In early January 2013, the National Climatic Data Center in the National Oceanic and Atmospheric Administration (NOAA) announced that 2012 was the hottest year ever recorded in the contiguous United States, with a mean temperature of 12.9º C (55.3º F). The average for the 20th century was 11.2º C (52.1º F), and the scatter of the yearly data points about that century average lies within the band defined by 10º C (50º F) and 12.2º C (54º F).
The globally averaged temperature during 2012 was described as follows in the National Climatic Data Center’s “State of the Climate” announcement:
“The globally-averaged temperature for 2012 marked the 10th warmest year since record keeping began in 1880. It also marked the 36th consecutive year with a global temperature above the 20th century average. The last below-average annual temperature was 1976. Including 2012, all 12 years to date in the 21st century (2001-2012) rank among the 14 warmest in the 133-year period of record. Only one year during the 20th century — 1998 — was warmer than 2012.”
NOAA also estimated that there were eleven extreme weather and climate events in the U.S. during 2012 that caused losses of more than one billion dollars each. Extreme weather events included the drought extending over 61% of the nation (the Great Plains and Hawaii), the heat waves in the Northeast, the extensive wildfires in the Southwest, and the storms along the Gulf and East Coasts: Hurricane Isaac and Post-Tropical Cyclone Sandy.
At the same time as NOAA was issuing its “State of the Climate” announcement, a bushfire catastrophe was declared by the Australian government. In December 2012 and early January 2013, during an austral summer with unprecedented high temperatures, fires raged across so much of the states of New South Wales (in which the cities of Sydney and Canberra are situated) and the island state of Tasmania that the smoke plumes massed into a blanket obscuring daylight at ground level, and the view of the landmass beneath it to astronauts orbiting above.
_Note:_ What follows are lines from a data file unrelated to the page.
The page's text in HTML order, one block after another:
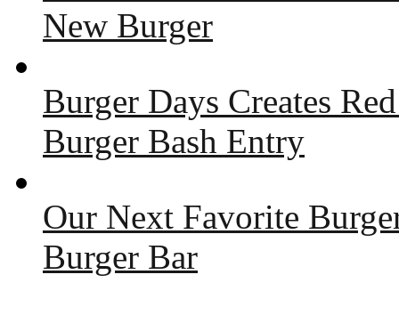
New Burger
Burger Days Creates
Burger Bash Entry
Our Next Favorite
Burger Bar
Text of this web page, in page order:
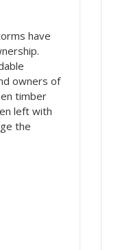
have
owners of
timber
left with
the
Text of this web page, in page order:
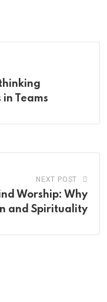
Teams
NEXT POST
Worship: Why
and Spirituality
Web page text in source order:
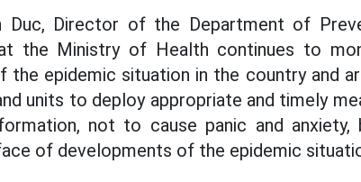
Duc, Director of the Department of
the Ministry of Health continues to
the epidemic situation in the country and
units to deploy appropriate and timely
not to cause panic and
of developments of the epidemic
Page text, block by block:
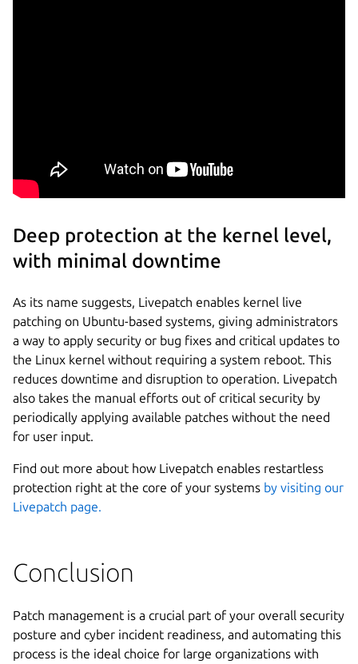
Deep protection at the kernel level,
with minimal downtime
As its name suggests, Livepatch enables kernel live
patching on Ubuntu-based systems, giving administrators
a way to apply security or bug fixes and critical updates to
the Linux kernel without requiring a system reboot. This
reduces downtime and disruption to operation. Livepatch
also takes the manual efforts out of critical security by
periodically applying available patches without the need
for user input.
Find out more about how Livepatch enables restartless
protection right at the core of your systems by visiting our
Livepatch page.
Conclusion
Patch management is a crucial part of your overall security
posture and cyber incident readiness, and automating this
process is the ideal choice for large organizations with
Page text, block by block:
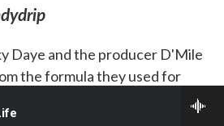
Daye and the producer D'Mile
the formula they used for
contemporary and classic
boundaries of each as far as
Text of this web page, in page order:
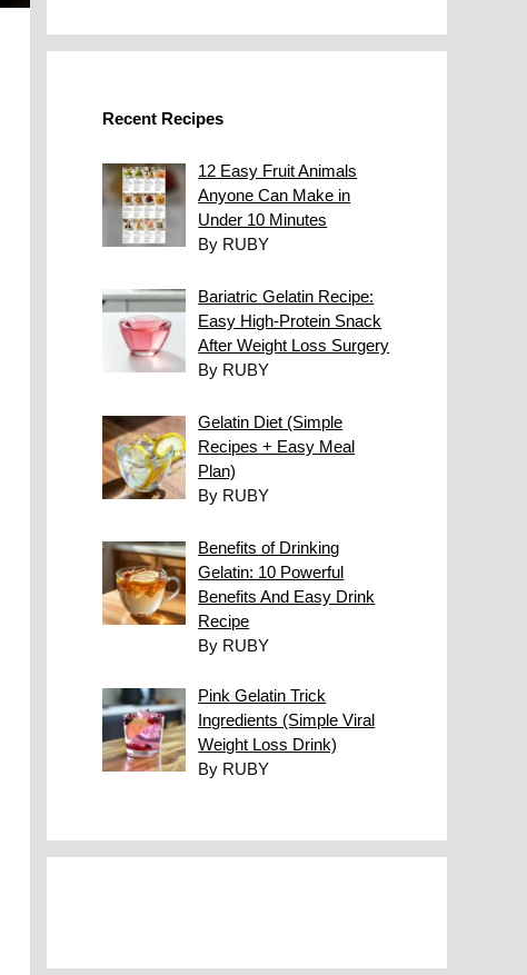
Recent Recipes
12 Easy Fruit Animals
Anyone Can Make in
Under 10 Minutes
By RUBY
Bariatric Gelatin Recipe:
Easy High-Protein Snack
After Weight Loss Surgery
By RUBY
Gelatin Diet (Simple
Recipes + Easy Meal
Plan)
By RUBY
Benefits of Drinking
Gelatin: 10 Powerful
Benefits And Easy Drink
Recipe
By RUBY
Pink Gelatin Trick
Ingredients (Simple Viral
Weight Loss Drink)
By RUBY
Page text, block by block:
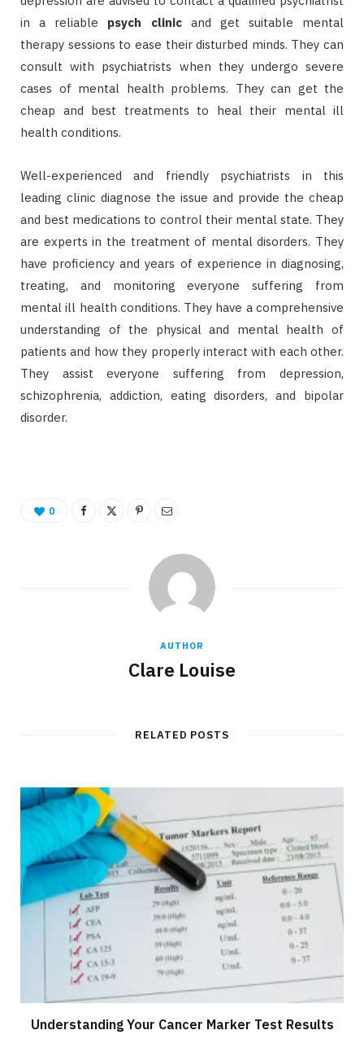
in a reliable psych clinicand get suitable mental
therapy sessions to ease their disturbed minds. They can
consult with psychiatrists when they undergo severe
cases of mental health problems. They can get the
cheap and best treatments to heal their mental ill
health conditions.
Well-experienced and friendly psychiatrists in this
leading clinic diagnose the issue and provide the cheap
and best medications to control their mental state. They
are experts in the treatment of mental disorders. They
have proficiency and years of experience in diagnosing,
treating, and monitoring everyone suffering from
mental ill health conditions. They have a comprehensive
understanding of the physical and mental health of
patients and how they properly interact with each other.
They assist everyone suffering from depression,
schizophrenia, addiction, eating disorders, and bipolar
disorder.
0
AUTHOR
Clare Louise
RELATED POSTS
Understanding Your Cancer Marker Test Results

Also appearing in early January 2013 was a massive draft report on climate change in the United States, by the National Climate Assessment and Development Advisory Committee (NCADAC) of the US Global Change Research Program. After a three-month period of public review and comment (ending April 12, 2013), and review by the National Academies of Sciences, NCADAC will revise its draft report and submit it to the Federal Government for approval as the Third National Climate Assessment Report. The previous NCA Reports were issued in 2000 and 2009.
The draft NCADAC report is detailed and unequivocal about the many specific manifestations of ongoing climate change occurring within the territory of the United States. The purpose of the NCA Report “is to establish a scientific and credible foundation of information that is useful for a variety of science and policy applications related to managing risk and maximizing opportunities in a changing climate.”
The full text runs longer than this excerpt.